[What to work on]:
From the line containing "investing in a dual-band router or a Wi-Fi" through the last line of the entries below, transcribe each line exactly, excluding any picture.

[Input material]:
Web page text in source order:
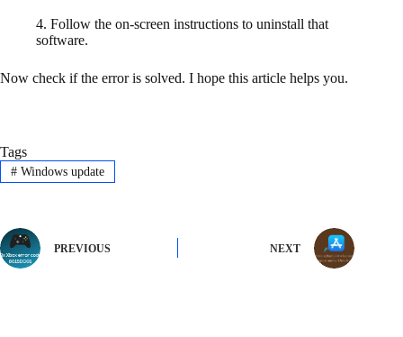
4. Follow the on-screen instructions to uninstall that
software.
Now check if the error is solved. I hope this article helps you.
Tags
#Windows update
PREVIOUS NEXT
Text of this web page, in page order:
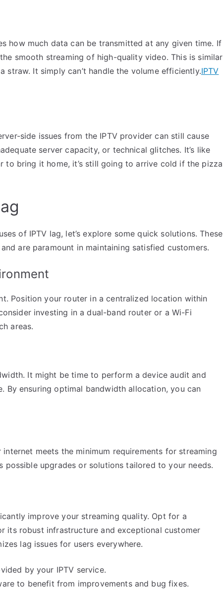
how much data can be transmitted at any given time. If
smooth streaming of high-quality video. This is similar
It simply can’t handle the volume efficiently.IPTV
side issues from the IPTV provider can still cause
server capacity, or technical glitches. It’s like
to bring it home, it’s still going to arrive cold if the pizza
of IPTV lag, let’s explore some quick solutions. These
are paramount in maintaining satisfied customers.
Position your router in a centralized location within
investing in a dual-band router or a Wi-Fi
areas.
It might be time to perform a device audit and
By ensuring optimal bandwidth allocation, you can
meets the minimum requirements for streaming
possible upgrades or solutions tailored to your needs.
improve your streaming quality. Opt for a
its robust infrastructure and exceptional customer
lag issues for users everywhere.
by your IPTV service.
to benefit from improvements and bug fixes.
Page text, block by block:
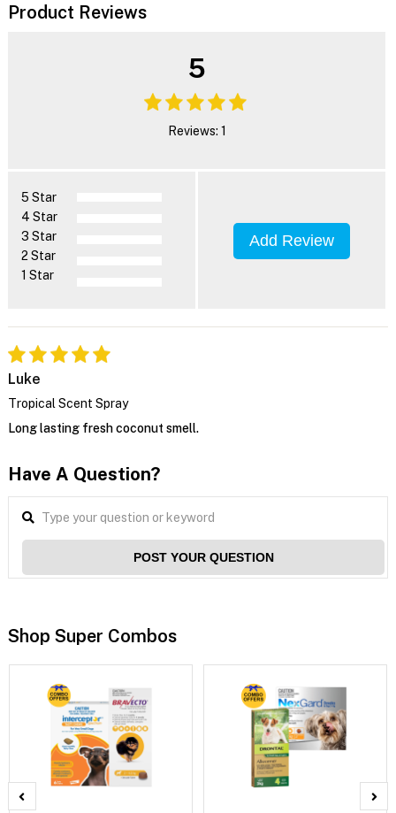
Product Reviews
5
Reviews: 1
5 Star
4 Star
3 Star
2 Star
1 Star
Add Review
Luke
Tropical Scent Spray
Long lasting fresh coconut smell.
Have A Question?
POST YOUR QUESTION
Shop Super Combos
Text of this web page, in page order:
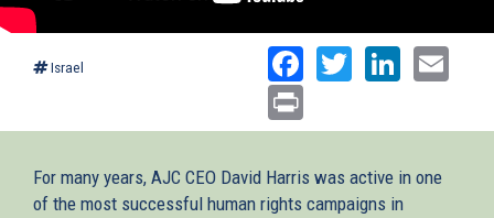
Israel Facebook
Twitter
For many years, AJC CEO David Harris was active in one
of the most successful human rights campaigns in

[Exercise response]:
investing in a dual-band router or a Wi-Fi
areas.
It might be time to perform a device audit and
By ensuring optimal bandwidth allocation, you can
meets the minimum requirements for streaming
possible upgrades or solutions tailored to your needs.
improve your streaming quality. Opt for a
its robust infrastructure and exceptional customer
lag issues for users everywhere.
by your IPTV service.
to benefit from improvements and bug fixes.
Page text, block by block:
Product Reviews
5
Reviews: 1
5 Star
4 Star
3 Star
2 Star
1 Star
Add Review
Luke
Tropical Scent Spray
Long lasting fresh coconut smell.
Have A Question?
POST YOUR QUESTION
Shop Super Combos
Text of this web page, in page order:
Israel Facebook
Twitter
For many years, AJC CEO David Harris was active in one
of the most successful human rights campaigns in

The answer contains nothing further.